*** Block opens ***

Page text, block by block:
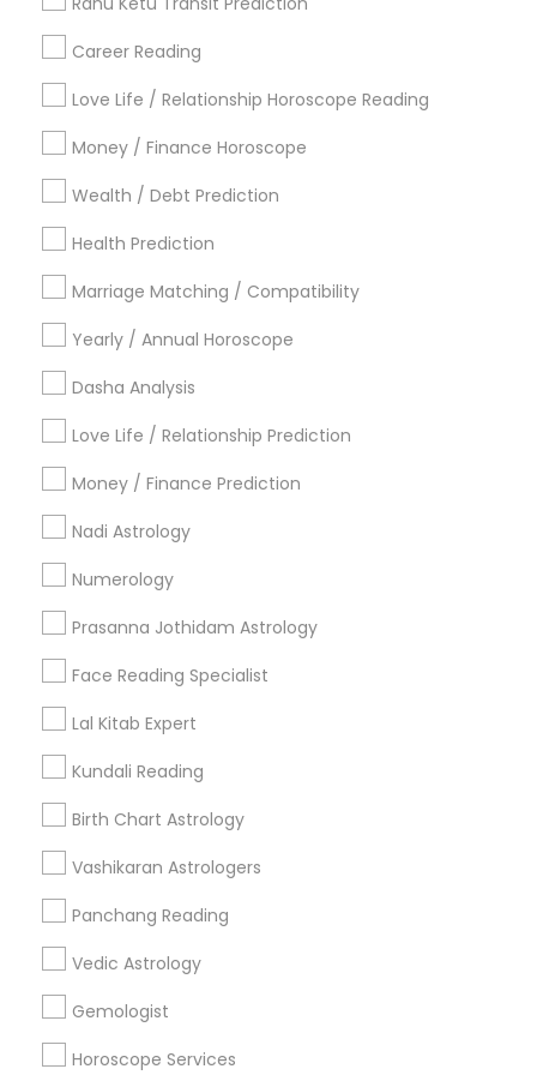
Career Reading
Love Life / Relationship Horoscope Reading
Money / Finance Horoscope
Wealth / Debt Prediction
Health Prediction
Marriage Matching / Compatibility
Yearly / Annual Horoscope
Dasha Analysis
Love Life / Relationship Prediction
Money / Finance Prediction
Nadi Astrology
Numerology
Prasanna Jothidam Astrology
Face Reading Specialist
Lal Kitab Expert
Kundali Reading
Birth Chart Astrology
Vashikaran Astrologers
Panchang Reading
Vedic Astrology
Gemologist
Horoscope Services
Find Local Astrologers in Popular
Metros
Atlanta Metro Area Bay Area Chicago Metro Area
Dallas Fortworth Area
Los Angeles Metro Area
New York Metro Area
Philadelphia Metro Area
Useful Links
Badge Offers
Find and Post Ads
Get IT Training
Find Events & Tickets
Corporate
+1-512-788-5300
us.sulekha@sulekha.com
Stay Connected
Sulekha App

*** Block closes ***

What the exercise asks —
Look through the listing, and copy each line in which the string "Love" turns up.

Answer box —
Love Life / Relationship Horoscope Reading
Love Life / Relationship Prediction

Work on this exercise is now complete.